### Problem statement
Transcribe the entries exactly as they stand below, passing over any picture.

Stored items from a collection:
************

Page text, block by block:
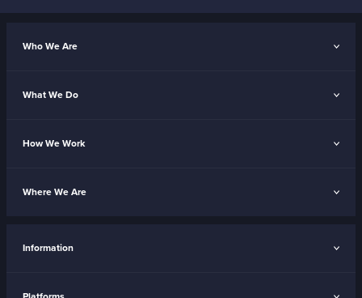
Who We Are
What We Do
How We Work
Where We Are
Information
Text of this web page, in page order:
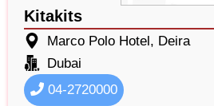
Kitakits
Marco Polo Hotel, Deira
Dubai
04-2720000
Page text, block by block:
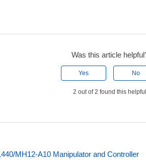
Was this article
Yes No
2 out of 2 found this
MH12-A10 Manipulator and Controller
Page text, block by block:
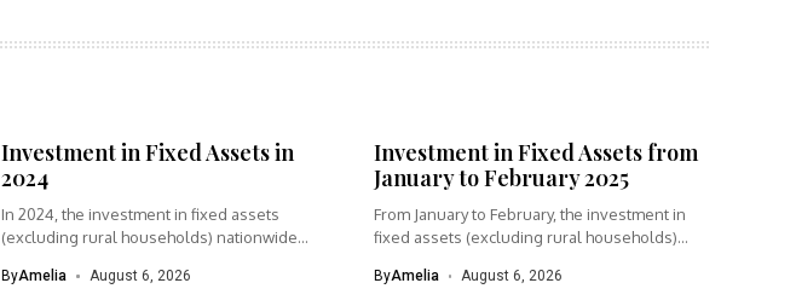
Investment in Fixed Assets in
2024
In 2024, the investment in fixed assets
(excluding rural households) nationwide
ByAmelia August 6, 2026
Investment in Fixed Assets from
January to February 2025
From January to February, the investment in
fixed assets (excluding rural households)...
ByAmelia August 6, 2026
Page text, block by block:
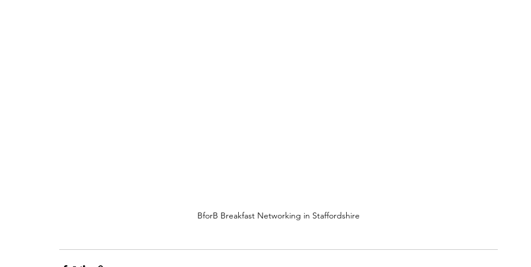
BforB Breakfast Networking in Staffordshire
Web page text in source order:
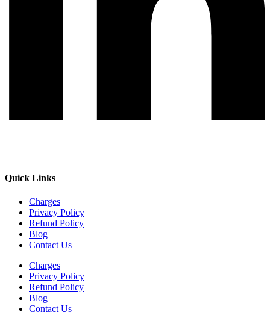
Quick Links
Charges
Privacy Policy
Refund Policy
Blog
Contact Us
Charges
Privacy Policy
Refund Policy
Blog
Contact Us
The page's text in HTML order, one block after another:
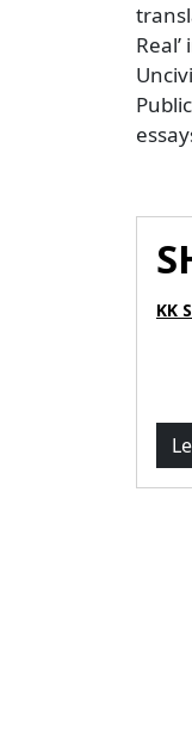
KK
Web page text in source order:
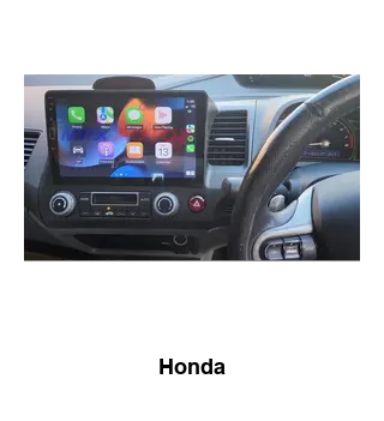
Honda
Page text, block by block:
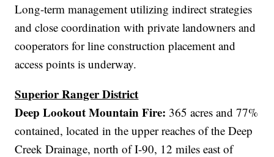
Long-term management utilizing indirect strategies
and close coordination with private landowners and
cooperators for line construction placement and
access points is underway.
Superior Ranger District
Deep Lookout Mountain Fire: 365 acres and 77%
contained, located in the upper reaches of the Deep
Creek Drainage, north of I-90, 12 miles east of
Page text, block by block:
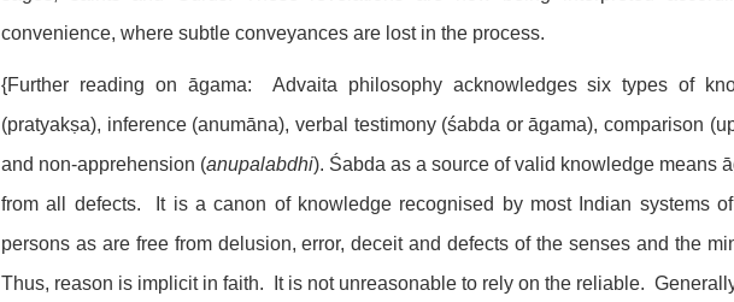
convenience, where subtle conveyances are lost in the process.
{Further reading on āgama: Advaita philosophy acknowledges six types of
(pratyakṣa), inference (anumāna), verbal testimony (śabda or āgama), comparison
and non-apprehension (anupalabdhi). Śabda as a source of valid knowledge means
from all defects. It is a canon of knowledge recognised by most Indian systems
persons as are free from delusion, error, deceit and defects of the senses and the
Thus, reason is implicit in faith. It is not unreasonable to rely on the reliable.
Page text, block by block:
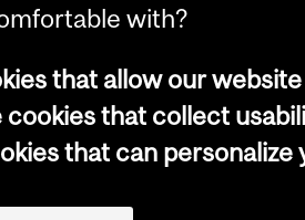
with?
that allow our
that collect
that can personalize
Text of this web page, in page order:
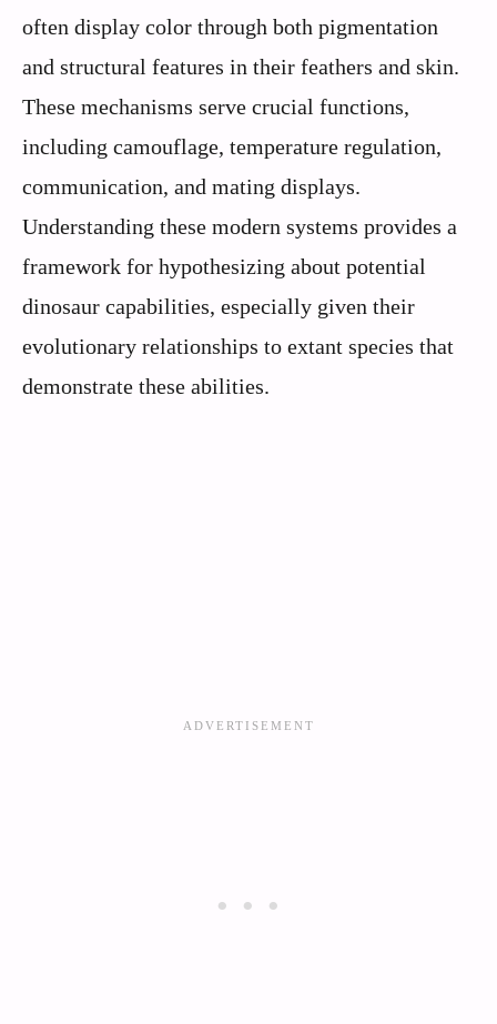
often display color through both pigmentation
and structural features in their feathers and skin.
These mechanisms serve crucial functions,
including camouflage, temperature regulation,
communication, and mating displays.
Understanding these modern systems provides a
framework for hypothesizing about potential
dinosaur capabilities, especially given their
evolutionary relationships to extant species that
demonstrate these abilities.
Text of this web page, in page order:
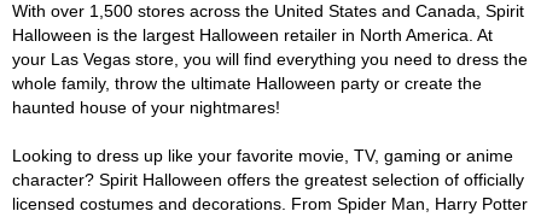
With over 1,500 stores across the United States and Canada, Spirit
Halloween is the largest Halloween retailer in North America. At
your Las Vegas store, you will find everything you need to dress the
whole family, throw the ultimate Halloween party or create the
haunted house of your nightmares!
Looking to dress up like your favorite movie, TV, gaming or anime
character? Spirit Halloween offers the greatest selection of officially
licensed costumes and decorations. From Spider Man, Harry Potter
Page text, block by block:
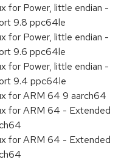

************

### Answer box
Page text, block by block:
Who We Are
What We Do
How We Work
Where We Are
Information
Text of this web page, in page order:
Kitakits
Marco Polo Hotel, Deira
Dubai
04-2720000
Page text, block by block:
Was this article
Yes No
2 out of 2 found this
MH12-A10 Manipulator and Controller
Page text, block by block:
Investment in Fixed Assets in
2024
In 2024, the investment in fixed assets
(excluding rural households) nationwide
ByAmelia August 6, 2026
Investment in Fixed Assets from
January to February 2025
From January to February, the investment in
fixed assets (excluding rural households)...
ByAmelia August 6, 2026
Page text, block by block:
BforB Breakfast Networking in Staffordshire
Web page text in source order:
Quick Links
Charges
Privacy Policy
Refund Policy
Blog
Contact Us
Charges
Privacy Policy
Refund Policy
Blog
Contact Us
The page's text in HTML order, one block after another:
KK
Web page text in source order:
Honda
Page text, block by block:
Long-term management utilizing indirect strategies
and close coordination with private landowners and
cooperators for line construction placement and
access points is underway.
Superior Ranger District
Deep Lookout Mountain Fire: 365 acres and 77%
contained, located in the upper reaches of the Deep
Creek Drainage, north of I-90, 12 miles east of
Page text, block by block:
convenience, where subtle conveyances are lost in the process.
{Further reading on āgama: Advaita philosophy acknowledges six types of
(pratyakṣa), inference (anumāna), verbal testimony (śabda or āgama), comparison
and non-apprehension (anupalabdhi). Śabda as a source of valid knowledge means
from all defects. It is a canon of knowledge recognised by most Indian systems
persons as are free from delusion, error, deceit and defects of the senses and the
Thus, reason is implicit in faith. It is not unreasonable to rely on the reliable.
Page text, block by block:
with?
that allow our
that collect
that can personalize
Text of this web page, in page order:
often display color through both pigmentation
and structural features in their feathers and skin.
These mechanisms serve crucial functions,
including camouflage, temperature regulation,
communication, and mating displays.
Understanding these modern systems provides a
framework for hypothesizing about potential
dinosaur capabilities, especially given their
evolutionary relationships to extant species that
demonstrate these abilities.
Text of this web page, in page order:
With over 1,500 stores across the United States and Canada, Spirit
Halloween is the largest Halloween retailer in North America. At
your Las Vegas store, you will find everything you need to dress the
whole family, throw the ultimate Halloween party or create the
haunted house of your nightmares!
Looking to dress up like your favorite movie, TV, gaming or anime
character? Spirit Halloween offers the greatest selection of officially
licensed costumes and decorations. From Spider Man, Harry Potter
Page text, block by block:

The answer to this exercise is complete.